As far back as Ancient Greece, a sculptured physique has been heralded as the pinnacle of physical perfection. But now, researchers from Japan have found that increased muscle mass doesn’t just make you look good, it could literally save your life.
In a study published in Scientific Reports, researchers from Osaka University have revealed that sarcopenia, or the loss of skeletal muscle mass, is significantly associated with a poor response to treatments for advanced non-small cell lung cancer (NSCLC).
These treatments, known as programmed death (PD)-1 inhibitors, are an exciting new class of drugs used to fight many different types of cancer, including NSCLC. They work with the patient’s own immune system, increasing its ability to attack cancer cells. Unsurprisingly, the efficacy of PD-1 inhibitors relies heavily on the function of the host’s immune system. At present, only a subset of patients achieve good long-term progression-free survival rates, something the researchers at Osaka University aimed to address.
“Sarcopenia is a well-known risk factor associated with poor outcomes for several cancer types,” says lead author of the study, Takayuki Shiroyama. “Because muscle degradation is associated with a dysregulated immune response, we wanted to investigate how, in lung cancer patients, sarcopenia impacts the efficacy of PD-1 inhibitor therapy.”
“Sarcopenia is a well-known risk factor associated with poor outcomes for several cancer types”
To do this, the researchers examined the medical records and treatment outcomes of 42 patients with advanced NSCLC who were treated with PD-1 inhibitors. Only patients who had undergone an assessment of skeletal muscle mass prior to treatment were included in the analysis.

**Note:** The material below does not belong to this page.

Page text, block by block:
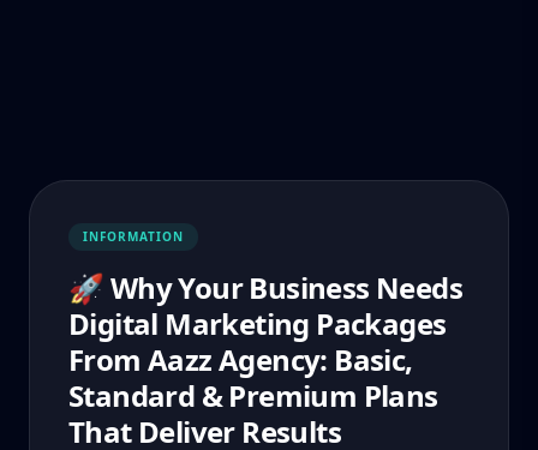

“The results were surprisingly emphatic,” explains Atsushi Kumanogoh, senior author of the study. “We found that the treatment outcomes for patients with sarcopenia at the start of therapy were far worse than those without.”
Skeletal muscle mass might be useful for predicting whether treatment is likely to be effective.
In fact, while 38.1% of non-sarcopenia patients remained in remission 1 year after treatment, only 10.1% of sarcopenia patients showed no sign of tumour progression at the same time point. “Our findings suggest that baseline skeletal muscle mass has a substantial impact on PD-1 inhibitor efficacy. As such, skeletal muscle mass might be useful for predicting whether treatment is likely to be effective.” says Shiroyama.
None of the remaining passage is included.